- [What is being asked]:
Emit the data below verbatim, stripping out any pictures.

Data excerpts Block Start

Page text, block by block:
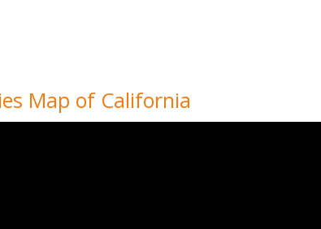
Map of California
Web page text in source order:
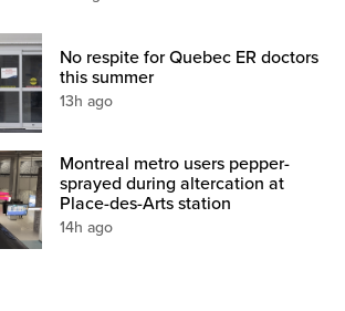
No respite for Quebec ER doctors
this summer
13h ago
Montreal metro users pepper-
sprayed during altercation at
Place-des-Arts station
14h ago
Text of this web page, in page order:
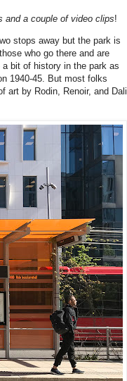
and a couple of video clips!
stops away but the park is
who go there and are
bit of history in the park as
1940-45. But most folks
art by Rodin, Renoir, and Dali
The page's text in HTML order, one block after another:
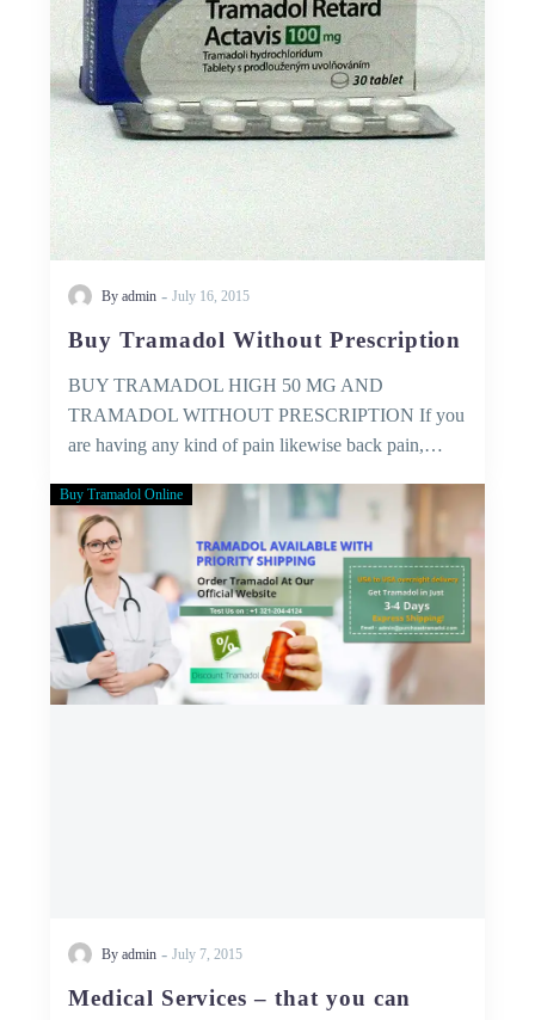
By admin - July 16, 2015
Buy Tramadol Without Prescription
BUY TRAMADOL HIGH 50 MG AND
TRAMADOL WITHOUT PRESCRIPTION If you
are having any kind of pain likewise back pain,…
Medical
Services
–
that
you
can
trust!
Buy Tramadol Online
By admin - July 7, 2015
Medical Services – that you can
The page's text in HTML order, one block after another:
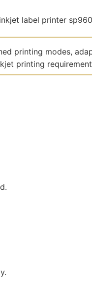
printing modes,
printing
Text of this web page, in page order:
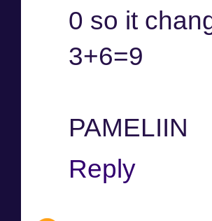
0 so it
3+6=9
PAMELIIN
Reply
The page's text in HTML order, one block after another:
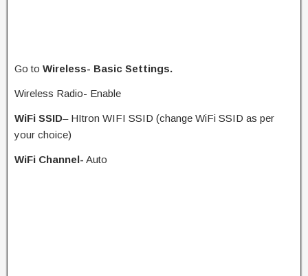
Go to Wireless- Basic Settings.
Wireless Radio- Enable
WiFi SSID– HItron WIFI SSID (change WiFi SSID as per
your choice)
WiFi Channel- Auto
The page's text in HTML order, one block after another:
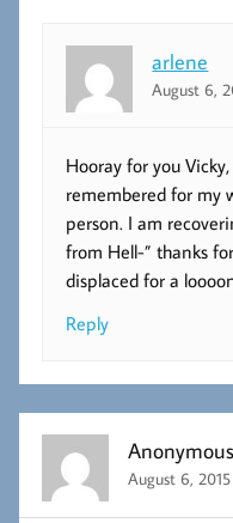
arlene
August 6,
Hooray for you
remembered for my
person. I am
from Hell-” thanks
displaced for a
Reply
Anonymous
August 6,
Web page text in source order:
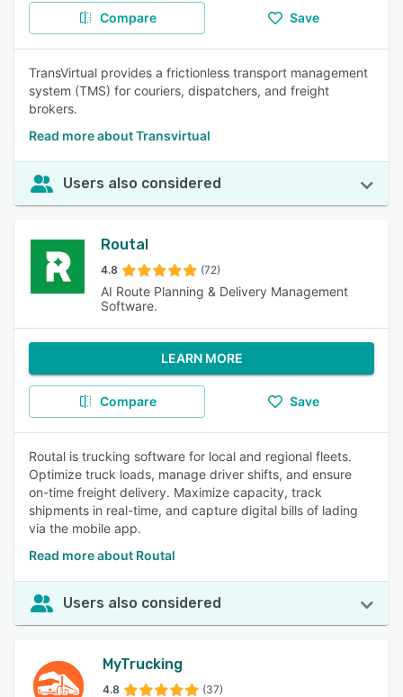
Compare Save
TransVirtual provides a frictionless transport management
system (TMS) for couriers, dispatchers, and freight
brokers.
Read more about Transvirtual
Users also considered
Routal
4.8 (72)
AI Route Planning & Delivery Management
Software.
LEARN MORE
Compare Save
Routal is trucking software for local and regional fleets.
Optimize truck loads, manage driver shifts, and ensure
on-time freight delivery. Maximize capacity, track
shipments in real-time, and capture digital bills of lading
via the mobile app.
Read more about Routal
Users also considered
MyTrucking
4.8 (37)

Data excerpts Block End

- [Exercise solution]:
Page text, block by block:
Map of California
Web page text in source order:
No respite for Quebec ER doctors
this summer
13h ago
Montreal metro users pepper-
sprayed during altercation at
Place-des-Arts station
14h ago
Text of this web page, in page order:
and a couple of video clips!
stops away but the park is
who go there and are
bit of history in the park as
1940-45. But most folks
art by Rodin, Renoir, and Dali
The page's text in HTML order, one block after another:
By admin - July 16, 2015
Buy Tramadol Without Prescription
BUY TRAMADOL HIGH 50 MG AND
TRAMADOL WITHOUT PRESCRIPTION If you
are having any kind of pain likewise back pain,…
Medical
Services
–
that
you
can
trust!
Buy Tramadol Online
By admin - July 7, 2015
Medical Services – that you can
The page's text in HTML order, one block after another:
printing modes,
printing
Text of this web page, in page order:
0 so it
3+6=9
PAMELIIN
Reply
The page's text in HTML order, one block after another:
Go to Wireless- Basic Settings.
Wireless Radio- Enable
WiFi SSID– HItron WIFI SSID (change WiFi SSID as per
your choice)
WiFi Channel- Auto
The page's text in HTML order, one block after another:
arlene
August 6,
Hooray for you
remembered for my
person. I am
from Hell-” thanks
displaced for a
Reply
Anonymous
August 6,
Web page text in source order:
Compare Save
TransVirtual provides a frictionless transport management
system (TMS) for couriers, dispatchers, and freight
brokers.
Read more about Transvirtual
Users also considered
Routal
4.8 (72)
AI Route Planning & Delivery Management
Software.
LEARN MORE
Compare Save
Routal is trucking software for local and regional fleets.
Optimize truck loads, manage driver shifts, and ensure
on-time freight delivery. Maximize capacity, track
shipments in real-time, and capture digital bills of lading
via the mobile app.
Read more about Routal
Users also considered
MyTrucking
4.8 (37)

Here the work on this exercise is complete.